►

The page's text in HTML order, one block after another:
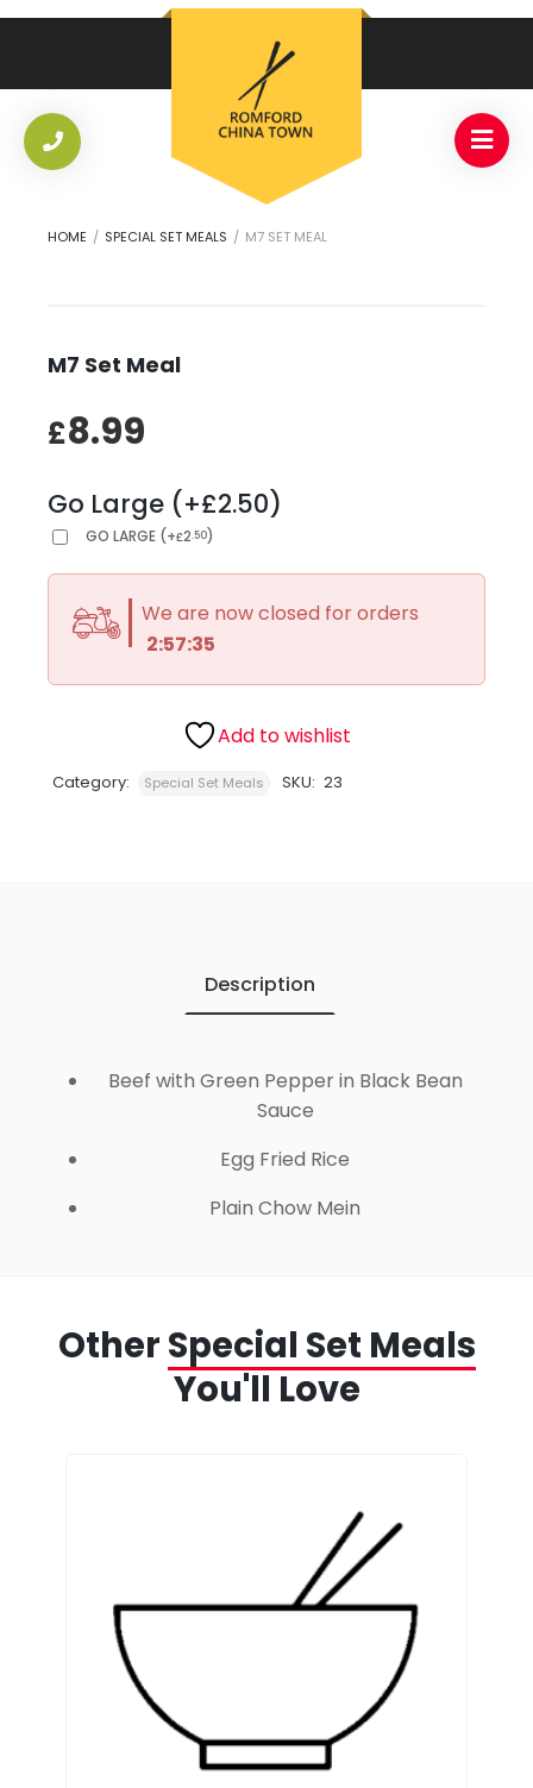
HOME / SPECIAL SET MEALS / M7 SET MEAL
M7 Set Meal
£8.99
Go Large (+£2.50)
GO LARGE (+£2.50)
We are now closed for orders
2:57:35
Add to wishlist
Category: Special Set Meals SKU: 23
Description
Beef with Green Pepper in Black Bean
Sauce
Egg Fried Rice
Plain Chow Mein
Other Special Set Meals
You'll Love
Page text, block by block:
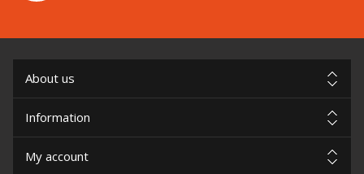
About us
Information
My account
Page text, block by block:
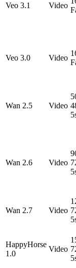
Veo 3.1 Video
Veo 3.0 Video
Wan 2.5 Video
Wan 2.6 Video
Wan 2.7 Video
HappyHorse
1.0
Video
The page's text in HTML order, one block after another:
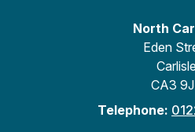
North
Eden
Carlisle
CA3
Telephone:
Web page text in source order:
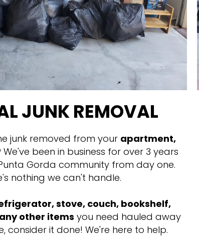
JUNK REMOVAL
junk removed from your apartment,
We've been in business for over 3 years
Gorda community from day one.
nothing we can't handle.
stove, couch, bookshelf,
other items you need hauled away
consider it done! We're here to help.
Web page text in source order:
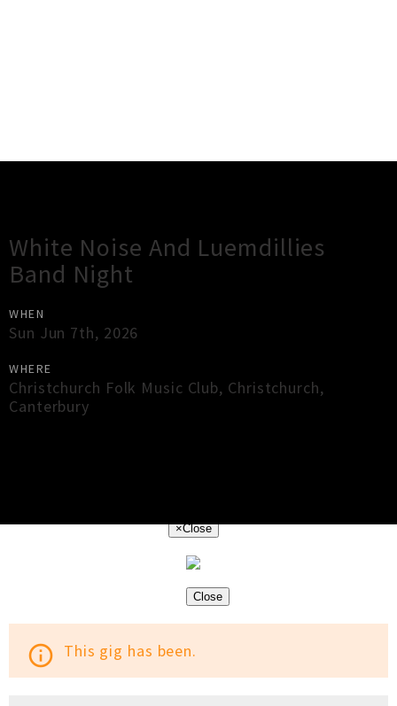
White Noise And Luemdillies
Band Night
WHEN
Sun Jun 7th, 2026
WHERE
Christchurch Folk Music Club, Christchurch,
Canterbury
×Close
Close
info_outline This gig has been.

◄

### Problem description
All entries, top to bottom, should be retyped exactly; the pictures should not be.

### Answer section
The page's text in HTML order, one block after another:
HOME / SPECIAL SET MEALS / M7 SET MEAL
M7 Set Meal
£8.99
Go Large (+£2.50)
GO LARGE (+£2.50)
We are now closed for orders
2:57:35
Add to wishlist
Category: Special Set Meals SKU: 23
Description
Beef with Green Pepper in Black Bean
Sauce
Egg Fried Rice
Plain Chow Mein
Other Special Set Meals
You'll Love
Page text, block by block:
About us
Information
My account
Page text, block by block:
Veo 3.1 Video
Veo 3.0 Video
Wan 2.5 Video
Wan 2.6 Video
Wan 2.7 Video
HappyHorse
1.0
Video
The page's text in HTML order, one block after another:
North
Eden
Carlisle
CA3
Telephone:
Web page text in source order:
JUNK REMOVAL
junk removed from your apartment,
We've been in business for over 3 years
Gorda community from day one.
nothing we can't handle.
stove, couch, bookshelf,
other items you need hauled away
consider it done! We're here to help.
Web page text in source order:
White Noise And Luemdillies
Band Night
WHEN
Sun Jun 7th, 2026
WHERE
Christchurch Folk Music Club, Christchurch,
Canterbury
×Close
Close
info_outline This gig has been.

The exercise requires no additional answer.